Purpose built rental projects are on the rise in Vancouver, but developers remain cautious
Thursday, March 27, 2014
By Cheryl Mah

Low vacancy rates, high real estate prices and an aging building stock in British Columbia’s Lower Mainland are driving a so-called renaissance in new purpose-built B.C. rental properties.

Those were some of the factors cited by a panel of industry experts on Feb. 20 at the 2014 Vancouver Real Estate Forum regarding the opportunities for new rental construction.

“For the past 40 odd years, the only development we’ve seen in this city and throughout the Lower Mainland has been the condo market,” said David Goodman, founder of apartment resource The Goodman Report.

For the past 10–15 years, the investor condo market has been serving as secondary rental units, filling the need for new rental stock. But as the condo market slows down, it is creating opportunities that were not there before, Goodman noted.

According to the most recent CMHC rental market survey, 60 per cent of units in Vancouver are secondary rental units. Out of the 4,300 new rental units that came to market in 2011–2012, only 11 per cent were purpose built.

“The result is purpose-built rentals have been very flat for the last decade,” said James Paleologos, senior associate at Realtech Capital Group and moderator of the session.

With a growing population and limited new supply of purpose-built rental housing, the demand for rental housing choices for low- and moderate-income homes has grown significantly.

These factors have created market conditions that are seeing many developers considering purpose-built rental projects.

For 2014, there is an unprecedented 49 new purpose-built projects representing almost 6,000 new suites on the drawing board throughout Metro Vancouver.

Goodman credited the City of Vancouver for adopting a number of programs and strategies to protect and increase the number of market rental homes.

The STIR (Short-Term Incentives for Rental Housing) program ran for more than two years and ended in December 2011. Its successor is the new Rental 100 initiative, which encourages the development of projects where 100 per cent of the residential units are rental.

“We are in an era of low interest rates. It’s easier to make the numbers work and interestingly some major developers like Bosa, Cressey and Wall Financial — they have been building rentals and holding onto their rentals,” Goodman said. “They are attracted to the idea of having new concrete buildings extremely well located at a 4.5 cap plus and feel these are assets that should be added to their portfolio.”
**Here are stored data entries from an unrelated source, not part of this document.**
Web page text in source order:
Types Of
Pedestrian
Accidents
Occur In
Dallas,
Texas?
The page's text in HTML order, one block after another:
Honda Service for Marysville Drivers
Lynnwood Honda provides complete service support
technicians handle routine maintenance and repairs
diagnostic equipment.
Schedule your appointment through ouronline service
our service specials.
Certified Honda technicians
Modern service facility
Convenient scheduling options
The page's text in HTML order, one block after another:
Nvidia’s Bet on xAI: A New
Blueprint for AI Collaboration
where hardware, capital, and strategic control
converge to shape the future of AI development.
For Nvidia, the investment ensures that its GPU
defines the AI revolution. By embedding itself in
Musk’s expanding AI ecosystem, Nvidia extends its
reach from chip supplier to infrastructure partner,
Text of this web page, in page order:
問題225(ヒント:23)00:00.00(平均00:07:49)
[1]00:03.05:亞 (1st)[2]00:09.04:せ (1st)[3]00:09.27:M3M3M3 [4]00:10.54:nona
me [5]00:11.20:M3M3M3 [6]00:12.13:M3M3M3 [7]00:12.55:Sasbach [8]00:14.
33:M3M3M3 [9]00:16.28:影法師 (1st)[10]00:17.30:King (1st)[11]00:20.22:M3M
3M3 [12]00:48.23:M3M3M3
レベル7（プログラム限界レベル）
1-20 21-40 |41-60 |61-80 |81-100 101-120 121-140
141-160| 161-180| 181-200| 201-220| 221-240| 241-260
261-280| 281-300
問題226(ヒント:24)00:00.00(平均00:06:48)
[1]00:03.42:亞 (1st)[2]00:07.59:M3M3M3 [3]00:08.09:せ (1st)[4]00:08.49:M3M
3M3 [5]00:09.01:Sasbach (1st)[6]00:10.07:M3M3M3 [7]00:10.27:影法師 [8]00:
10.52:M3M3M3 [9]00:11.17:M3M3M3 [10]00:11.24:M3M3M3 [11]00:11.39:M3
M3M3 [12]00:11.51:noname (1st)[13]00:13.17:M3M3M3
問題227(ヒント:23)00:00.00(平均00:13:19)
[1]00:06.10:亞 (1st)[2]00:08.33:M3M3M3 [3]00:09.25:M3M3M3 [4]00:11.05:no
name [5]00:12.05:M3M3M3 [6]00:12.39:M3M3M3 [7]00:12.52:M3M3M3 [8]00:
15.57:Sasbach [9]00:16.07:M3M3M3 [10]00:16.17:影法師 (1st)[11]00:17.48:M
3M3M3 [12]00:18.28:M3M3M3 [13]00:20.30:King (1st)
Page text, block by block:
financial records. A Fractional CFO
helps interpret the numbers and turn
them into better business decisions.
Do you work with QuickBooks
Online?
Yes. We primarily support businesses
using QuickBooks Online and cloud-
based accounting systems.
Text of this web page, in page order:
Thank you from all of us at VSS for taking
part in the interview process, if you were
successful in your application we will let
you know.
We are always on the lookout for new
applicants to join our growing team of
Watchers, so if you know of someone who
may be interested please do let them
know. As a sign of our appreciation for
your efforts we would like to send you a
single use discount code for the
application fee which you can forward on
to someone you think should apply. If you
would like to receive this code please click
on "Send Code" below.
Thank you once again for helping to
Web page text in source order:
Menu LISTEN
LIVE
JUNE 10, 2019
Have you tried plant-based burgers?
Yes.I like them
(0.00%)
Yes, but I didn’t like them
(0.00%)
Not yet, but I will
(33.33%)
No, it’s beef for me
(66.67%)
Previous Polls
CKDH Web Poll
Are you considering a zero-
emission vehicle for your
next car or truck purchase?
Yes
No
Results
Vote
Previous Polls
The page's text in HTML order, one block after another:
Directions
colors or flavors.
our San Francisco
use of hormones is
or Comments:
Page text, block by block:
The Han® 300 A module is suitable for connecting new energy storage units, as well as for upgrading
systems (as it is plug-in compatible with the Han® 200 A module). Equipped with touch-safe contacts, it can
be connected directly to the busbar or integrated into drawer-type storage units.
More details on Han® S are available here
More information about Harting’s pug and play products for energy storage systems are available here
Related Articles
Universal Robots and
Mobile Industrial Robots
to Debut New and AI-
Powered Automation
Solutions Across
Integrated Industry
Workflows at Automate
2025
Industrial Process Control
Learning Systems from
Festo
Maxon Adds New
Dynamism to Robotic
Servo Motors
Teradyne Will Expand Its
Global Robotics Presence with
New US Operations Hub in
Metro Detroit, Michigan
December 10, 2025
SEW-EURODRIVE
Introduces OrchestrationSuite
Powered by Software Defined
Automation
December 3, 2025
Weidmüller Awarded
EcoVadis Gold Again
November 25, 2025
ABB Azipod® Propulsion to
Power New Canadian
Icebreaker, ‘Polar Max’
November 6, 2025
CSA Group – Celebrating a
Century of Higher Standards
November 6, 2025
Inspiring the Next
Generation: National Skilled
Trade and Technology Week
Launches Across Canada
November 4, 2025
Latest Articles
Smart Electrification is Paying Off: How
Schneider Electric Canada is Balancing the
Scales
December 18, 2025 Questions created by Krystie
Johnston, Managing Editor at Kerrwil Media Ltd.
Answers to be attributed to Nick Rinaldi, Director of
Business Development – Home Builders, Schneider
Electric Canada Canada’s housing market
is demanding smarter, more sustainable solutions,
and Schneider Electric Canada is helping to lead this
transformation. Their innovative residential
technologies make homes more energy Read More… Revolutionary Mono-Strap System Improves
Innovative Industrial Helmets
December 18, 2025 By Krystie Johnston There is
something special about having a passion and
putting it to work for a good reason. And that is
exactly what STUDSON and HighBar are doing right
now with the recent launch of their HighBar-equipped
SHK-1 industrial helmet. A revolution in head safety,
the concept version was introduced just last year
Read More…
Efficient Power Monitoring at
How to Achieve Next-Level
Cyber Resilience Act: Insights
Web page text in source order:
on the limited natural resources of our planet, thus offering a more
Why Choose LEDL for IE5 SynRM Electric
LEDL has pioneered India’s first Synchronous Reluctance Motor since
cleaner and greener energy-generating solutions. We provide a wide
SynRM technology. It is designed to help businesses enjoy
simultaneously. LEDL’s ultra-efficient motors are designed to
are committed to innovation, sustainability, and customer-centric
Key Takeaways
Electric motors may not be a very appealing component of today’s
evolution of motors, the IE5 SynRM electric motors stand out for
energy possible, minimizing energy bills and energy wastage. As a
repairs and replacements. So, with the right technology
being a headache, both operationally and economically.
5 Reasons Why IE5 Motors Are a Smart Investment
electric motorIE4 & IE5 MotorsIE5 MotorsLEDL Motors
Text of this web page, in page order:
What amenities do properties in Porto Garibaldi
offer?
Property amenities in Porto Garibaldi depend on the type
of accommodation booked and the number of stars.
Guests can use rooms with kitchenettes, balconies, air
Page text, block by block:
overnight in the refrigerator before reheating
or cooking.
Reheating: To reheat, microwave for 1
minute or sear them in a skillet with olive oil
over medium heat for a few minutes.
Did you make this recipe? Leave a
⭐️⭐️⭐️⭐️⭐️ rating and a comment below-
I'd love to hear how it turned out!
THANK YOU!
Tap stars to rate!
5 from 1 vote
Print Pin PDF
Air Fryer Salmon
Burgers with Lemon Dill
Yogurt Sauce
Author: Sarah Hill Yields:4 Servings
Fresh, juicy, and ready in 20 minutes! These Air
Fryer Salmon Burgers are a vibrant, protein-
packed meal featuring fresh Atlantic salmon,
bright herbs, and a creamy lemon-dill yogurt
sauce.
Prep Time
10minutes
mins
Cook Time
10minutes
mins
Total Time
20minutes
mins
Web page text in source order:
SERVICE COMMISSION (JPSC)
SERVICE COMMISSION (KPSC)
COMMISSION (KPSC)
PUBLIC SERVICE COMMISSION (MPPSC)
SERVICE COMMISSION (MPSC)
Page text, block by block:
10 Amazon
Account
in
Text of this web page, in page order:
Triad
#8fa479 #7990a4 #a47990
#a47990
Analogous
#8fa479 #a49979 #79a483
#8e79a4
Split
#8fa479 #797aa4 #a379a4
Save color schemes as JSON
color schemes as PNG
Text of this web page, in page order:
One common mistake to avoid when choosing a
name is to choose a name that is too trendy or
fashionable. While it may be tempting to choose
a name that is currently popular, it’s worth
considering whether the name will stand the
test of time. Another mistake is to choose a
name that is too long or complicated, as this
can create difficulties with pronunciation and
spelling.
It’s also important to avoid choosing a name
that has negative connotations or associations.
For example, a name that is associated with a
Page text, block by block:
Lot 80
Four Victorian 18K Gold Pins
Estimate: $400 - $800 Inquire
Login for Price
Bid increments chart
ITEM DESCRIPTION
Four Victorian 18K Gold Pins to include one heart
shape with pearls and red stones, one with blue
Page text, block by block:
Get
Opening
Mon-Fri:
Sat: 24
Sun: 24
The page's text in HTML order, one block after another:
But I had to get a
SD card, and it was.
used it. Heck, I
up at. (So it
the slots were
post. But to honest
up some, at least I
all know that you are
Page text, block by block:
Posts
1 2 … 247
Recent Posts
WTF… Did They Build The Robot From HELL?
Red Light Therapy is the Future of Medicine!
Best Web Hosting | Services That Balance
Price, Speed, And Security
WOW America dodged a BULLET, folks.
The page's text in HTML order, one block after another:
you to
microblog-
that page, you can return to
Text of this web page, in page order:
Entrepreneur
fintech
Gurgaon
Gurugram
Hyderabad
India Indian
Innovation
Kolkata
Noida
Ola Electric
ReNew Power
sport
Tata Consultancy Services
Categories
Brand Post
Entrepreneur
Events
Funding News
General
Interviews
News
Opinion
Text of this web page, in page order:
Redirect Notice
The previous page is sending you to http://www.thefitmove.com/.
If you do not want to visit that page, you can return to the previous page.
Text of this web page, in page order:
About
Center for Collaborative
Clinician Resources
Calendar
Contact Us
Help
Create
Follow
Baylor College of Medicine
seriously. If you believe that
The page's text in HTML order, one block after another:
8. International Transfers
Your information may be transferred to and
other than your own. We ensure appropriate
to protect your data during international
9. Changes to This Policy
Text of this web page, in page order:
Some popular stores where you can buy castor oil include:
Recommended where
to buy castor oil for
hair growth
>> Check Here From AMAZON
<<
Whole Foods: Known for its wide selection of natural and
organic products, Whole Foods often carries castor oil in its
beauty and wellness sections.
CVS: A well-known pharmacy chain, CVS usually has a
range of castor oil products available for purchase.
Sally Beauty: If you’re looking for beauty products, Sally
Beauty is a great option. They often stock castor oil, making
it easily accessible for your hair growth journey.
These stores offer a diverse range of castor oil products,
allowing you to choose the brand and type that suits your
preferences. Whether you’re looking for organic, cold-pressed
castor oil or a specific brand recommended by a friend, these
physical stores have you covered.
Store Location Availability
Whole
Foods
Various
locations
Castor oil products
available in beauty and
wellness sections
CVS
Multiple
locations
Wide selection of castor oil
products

The panel also discussed what rents can be achieved, suite sizes, the level of finishes required in new rental units, as well as the factors that affect whether developers will build rental or condo units.

Location is a key factor when it comes to rental income, according to Michael Oord, real estate appraiser at Grover, Elliott and Co. Ltd.

“It’s important to understand where the property is, what the size of the unit and what level of finishes, and that can vary…each project will be different,” he said, adding that he believes unit sizes should be small.

“Many people are fixated on rent-per-foot, but there are price ceilings in the market. Renters are very sophisticated,” said Daniel Sander, director and vice-president of Hollyburn Properties.

According to CMHC and The Goodman Report, the average rent for purpose-built buildings in the Vancouver census metropolitan area was $1,067 in 2013.

Oord noted that the majority of the proposed purpose-built rental projects are located along busy corridors. Repositioned properties that are not on busy corridors may be able to achieve similar rents, he said, adding that new and renovated purpose-built rentals mean increased competition for rental condo apartments.

Oord said that it is still a challenge to determine market value, as there is little comparison. In general, the average capitalization rates for Vancouver rental apartment buildings range from four to five per cent, depending on a number of factors. For example, Oord said that larger projects would sell at a larger cap rate.

A key market driver for rental development is financial incentives. Goodman noted that up until the 1970s, there were federal tax incentives for developers building rentals. When those tax incentives and other programs were phased out, apartment building construction decreased substantially across the country.

As an example, Michael Deighton, vice-president of acquisitions at Bosa Properties, cited the fact that Vancouver once offered a 10-year tax exemption in Gastown, which had a major impact of the redevelopment of the neighbourhood.

While many factors have created the market conditions that currently have many developers considering purpose-built rental projects, the general consensus is that developers are taking a cautious and long-term approach to building rental units.

Cheryl Mah is managing editor of Canadian Property Management Magazine’s B.C./Alta. edition.